Si le conflit apparaît comme un facteur toujours à l’œuvre
dans le processus de socialisation, il n’a de sens et d’effectivité
que lorsqu’il trouve, au moins temporairement, la voie de sa
résolution, et le compromis en constitue une issue possible. La
paix et la guerre, l’harmonie et le conflit ne sont pas des états,
mais des éléments d’un processus, un équilibre instable et toujours menacé par son contraire.

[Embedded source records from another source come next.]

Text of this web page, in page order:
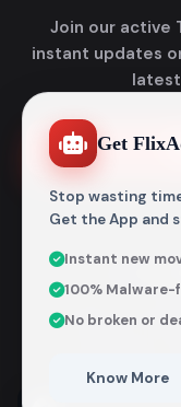
Join our active
instant updates
metadata
aggregated from
entirely for
Get
Stop wasting
Get the App and
Instant new
100%
No broken or
Know More
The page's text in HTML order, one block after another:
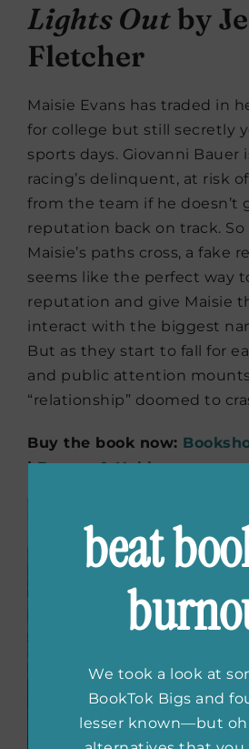
Lights Outby
Fletcher
Maisie Evans has traded in
for college but still secretly
sports days. Giovanni Bauer
racing’s delinquent, at risk
from the team if he doesn’t
reputation back on track. So
Maisie’s paths cross, a fake
seems like the perfect way
reputation and give Maisie
interact with the biggest
But as they start to fall for
and public attention
“relationship” doomed to
Buy the book now:
|Barnes & Noble
beat
We took a look at
BookTok Bigs and
lesser known—but
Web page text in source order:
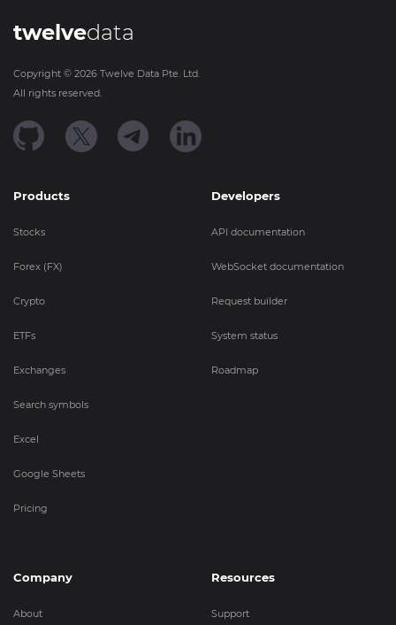
twelvedata
Copyright © 2026 Twelve Data Pte. Ltd.
All rights reserved.
Products
Stocks
Forex (FX)
Crypto
ETFs
Exchanges
Search symbols
Excel
Google Sheets
Pricing
Developers
API documentation
WebSocket documentation
Request builder
System status
Roadmap
Company
About
Resources
Support
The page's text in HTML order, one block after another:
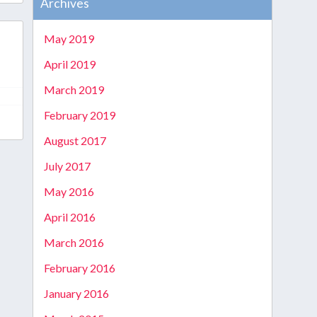
Archives
May 2019
April 2019
March 2019
February 2019
August 2017
July 2017
May 2016
April 2016
March 2016
February 2016
January 2016
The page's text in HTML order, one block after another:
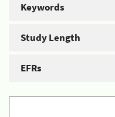
Keywords
Study Length
EFRs

Dans le texte qui suit, Simmel accorde un intérêt tout particulier au compromis qui résulte de la fongibilité. Ce développement assez bref renvoie implicitement à de longues analyses
conduites dans son livre de 1900, La Philosophie de l’argent.
Deux aspects doivent à cet endroit être mentionnés. Le premier
conduit à établir une relation directe entre le compromis et le
relativisme dont Simmel fut un concepteur souvent incompris
— on eut tôt fait de confondre, comme Rickert, relativisme et
scepticisme, alors que Simmel concevait le relativisme comme
un principe de connaissance entièrement positif. Ainsi, de
même que la vérité, selon Simmel, n’a plus à être conçue
comme une substance, mais comme un processus2, le compromis
lui-même se révèle une actualisation possible, un exemple de la
théorie de la valeur établie par notre auteur. Une chose n’aurait donc pas de valeur en soi ; sa valeur tient de l’estimation
des biens qu’on est prêt à céder en échange pour l’acquérir. Se
révèle décisif le moment de la comparaison qui, dans le compromis, opère cette distanciation grâce à laquelle, au lieu de
rester attaché à l’objet auquel on tient comme l’huître à son
rocher, on laisse opérer le principe de la fongibilité. On accède
à l’idée qu’un autre bien est substituable à celui qu’on estimait
Par exemple, il faut se défaire de l’idée qu’une ligne serait « longue »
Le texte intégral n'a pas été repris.